When avant-garde classical weirdos Kronos Quartet play at the Auckland Arts Festival next year I will be there making my voice heard requesting they play Forbidden Fruit for voice, string quartet and turntables. It's a freaky, harrowing 10-minute tune written by mad saxophonist and songwriter John Zorn and is the standout track on the quartet's 1989 album Winter Was Hard.
Okay, so I won't be jeering and making requests, because it's not the done thing at those posh classical gigs. But I will be there, and it's the show that caught my eye in the programme for the festival in March.
I quite like weird stuff, but some people - many in fact - prefer something a little more accessible. And that's the problem with the arts festival programme. Basically, it needs to have a far wider reach and not be so hardcore artsy fartsy.
Yes, arts festivals are where you should be able to see the weird, wonderful, and worthy - which the AAF has well and truly covered, from the spectacular aerial stunts and Latin hip-hop of Urban to the fiery feud between four Maori brothers in new local play Hui.

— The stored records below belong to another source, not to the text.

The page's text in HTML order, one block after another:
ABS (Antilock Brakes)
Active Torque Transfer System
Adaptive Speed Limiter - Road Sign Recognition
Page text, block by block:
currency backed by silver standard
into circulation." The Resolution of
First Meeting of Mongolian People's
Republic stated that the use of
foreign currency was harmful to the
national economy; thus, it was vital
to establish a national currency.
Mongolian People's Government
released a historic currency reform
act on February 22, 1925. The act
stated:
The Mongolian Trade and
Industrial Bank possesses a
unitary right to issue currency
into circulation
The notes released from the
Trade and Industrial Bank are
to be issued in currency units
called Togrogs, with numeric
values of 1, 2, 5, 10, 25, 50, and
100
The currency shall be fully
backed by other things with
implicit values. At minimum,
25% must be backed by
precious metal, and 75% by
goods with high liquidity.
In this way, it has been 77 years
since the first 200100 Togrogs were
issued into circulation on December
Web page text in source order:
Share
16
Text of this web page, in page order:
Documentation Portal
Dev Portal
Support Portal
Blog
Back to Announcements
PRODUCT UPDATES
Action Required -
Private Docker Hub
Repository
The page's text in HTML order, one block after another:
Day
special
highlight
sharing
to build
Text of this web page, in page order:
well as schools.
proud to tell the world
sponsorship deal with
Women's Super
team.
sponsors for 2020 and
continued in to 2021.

But to make the festival a more exciting, entertaining and ultimately viable event, it needs to get a wider range of people along and put more bums on seats.
Not to sound condescending or anything, but it needs more entry level arts events like the pantomimes they used to have at the St James (remember Michael Hurst as Widow Twankey in Aladdin?), or Havoc and Newsboy's take on It's In the Bag in 2005.

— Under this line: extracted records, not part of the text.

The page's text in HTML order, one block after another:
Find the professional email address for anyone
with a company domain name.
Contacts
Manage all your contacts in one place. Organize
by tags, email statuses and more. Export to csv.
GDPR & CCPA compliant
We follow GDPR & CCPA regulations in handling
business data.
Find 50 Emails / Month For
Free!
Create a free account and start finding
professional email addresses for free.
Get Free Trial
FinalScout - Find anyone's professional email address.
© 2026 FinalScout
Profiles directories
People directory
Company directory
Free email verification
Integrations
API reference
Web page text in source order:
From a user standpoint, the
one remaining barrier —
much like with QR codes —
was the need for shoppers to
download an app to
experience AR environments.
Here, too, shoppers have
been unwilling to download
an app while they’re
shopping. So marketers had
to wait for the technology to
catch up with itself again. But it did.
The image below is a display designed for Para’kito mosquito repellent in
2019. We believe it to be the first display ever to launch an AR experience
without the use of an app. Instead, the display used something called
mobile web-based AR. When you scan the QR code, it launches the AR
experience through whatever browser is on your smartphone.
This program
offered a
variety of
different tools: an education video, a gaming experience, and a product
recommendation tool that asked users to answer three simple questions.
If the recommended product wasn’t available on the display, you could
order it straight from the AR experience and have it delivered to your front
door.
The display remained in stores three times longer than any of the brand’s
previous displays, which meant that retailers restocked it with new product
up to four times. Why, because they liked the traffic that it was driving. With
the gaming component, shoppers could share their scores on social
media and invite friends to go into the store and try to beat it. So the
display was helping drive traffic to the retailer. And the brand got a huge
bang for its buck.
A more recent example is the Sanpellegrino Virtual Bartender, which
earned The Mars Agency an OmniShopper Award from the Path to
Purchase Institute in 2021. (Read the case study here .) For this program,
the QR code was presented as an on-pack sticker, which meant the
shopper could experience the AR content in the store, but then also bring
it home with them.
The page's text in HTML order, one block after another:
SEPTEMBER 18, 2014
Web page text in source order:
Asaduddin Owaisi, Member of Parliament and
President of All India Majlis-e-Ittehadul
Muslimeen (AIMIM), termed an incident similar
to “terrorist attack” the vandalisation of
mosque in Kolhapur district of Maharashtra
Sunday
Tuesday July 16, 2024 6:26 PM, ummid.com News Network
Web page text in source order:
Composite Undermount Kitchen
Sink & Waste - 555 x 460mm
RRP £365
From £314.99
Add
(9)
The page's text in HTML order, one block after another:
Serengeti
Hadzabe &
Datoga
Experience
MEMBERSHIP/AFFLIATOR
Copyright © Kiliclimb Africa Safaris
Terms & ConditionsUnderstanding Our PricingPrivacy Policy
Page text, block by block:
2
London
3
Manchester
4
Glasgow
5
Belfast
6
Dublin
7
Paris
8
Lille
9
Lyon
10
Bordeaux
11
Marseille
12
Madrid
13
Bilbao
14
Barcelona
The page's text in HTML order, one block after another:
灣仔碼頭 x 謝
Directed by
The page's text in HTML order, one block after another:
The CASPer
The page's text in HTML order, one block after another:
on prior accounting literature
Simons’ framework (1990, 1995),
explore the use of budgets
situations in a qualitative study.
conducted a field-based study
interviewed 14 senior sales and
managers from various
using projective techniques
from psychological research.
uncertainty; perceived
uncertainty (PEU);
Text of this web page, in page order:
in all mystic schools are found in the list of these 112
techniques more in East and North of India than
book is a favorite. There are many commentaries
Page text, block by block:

You can still have the "charm and depravity" and male nudity of Cantina, but perhaps a little more of the all things to everyone approach wouldn't go amiss?
Think of the diverse entertainment they had down at the Cloud during the World Cup. It was a pretty popular spot. And take the up coming Sydney Festival in January; it's still pretty bloody highbrow but there are shows like Concrete & Bones, a theatre-meets-urban street sports performance that's held at a skate park. Then there's the Sydney Symphony and a mass choir performing the soundtrack to 2001: A Space Odyssey as the film plays out (imagine experiencing that on the big screen down at Silo Park), and - shock horror - there are even a few big names you might actually have heard of, like former Talking Head David Byrne who teams up with indie darling St Vincent in support of their excellent album, Love This Giant, from this year.

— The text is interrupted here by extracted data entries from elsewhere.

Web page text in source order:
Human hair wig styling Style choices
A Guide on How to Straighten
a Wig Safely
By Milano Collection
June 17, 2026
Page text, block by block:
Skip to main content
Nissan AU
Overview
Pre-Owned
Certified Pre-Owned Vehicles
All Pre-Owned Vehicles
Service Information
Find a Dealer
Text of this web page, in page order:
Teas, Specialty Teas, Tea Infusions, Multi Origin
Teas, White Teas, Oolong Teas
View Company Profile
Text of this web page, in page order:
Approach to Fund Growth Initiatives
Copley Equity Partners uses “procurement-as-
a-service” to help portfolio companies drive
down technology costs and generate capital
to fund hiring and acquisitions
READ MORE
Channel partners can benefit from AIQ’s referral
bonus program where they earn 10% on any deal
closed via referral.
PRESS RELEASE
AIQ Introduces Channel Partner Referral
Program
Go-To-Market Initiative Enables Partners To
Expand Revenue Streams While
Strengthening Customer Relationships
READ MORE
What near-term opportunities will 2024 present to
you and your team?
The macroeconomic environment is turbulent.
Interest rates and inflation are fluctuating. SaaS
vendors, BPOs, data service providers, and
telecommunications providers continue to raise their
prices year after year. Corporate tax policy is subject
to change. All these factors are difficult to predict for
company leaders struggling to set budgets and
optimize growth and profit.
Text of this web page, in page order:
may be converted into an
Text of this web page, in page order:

And yes, I know big names cost money, but the fireworks and pyrotechnics courtesy of Groupe F from France, whose The Breath of the Volcano will be performed over the first three nights of the festival, wouldn't come cheaply.
The festival should have had a theatre show like Brel, which is on at the Town Hall Concert Chamber at the moment and stars rock 'n' rollers Jon Toogood (Shihad, the Adults) and Julia Deans (Fur Patrol, the Adults). It's a perfect crossover show that brings the usually disparate worlds of theatre and rock together.
I haven't seen it, and I bet many of the theatre audience wouldn't have a clue what Shihad sound like, but by the same token, Toogood may have inspired a few Shihad fans to get along to the theatre for a change.
So it's all about getting more people along to the arts festival - which would do wonders for the AAF piggy bank and the Auckland arts purse in general - while also opening people up to something that they might not normally go to. Like braving those crazies from the Kronos Quartet, for example.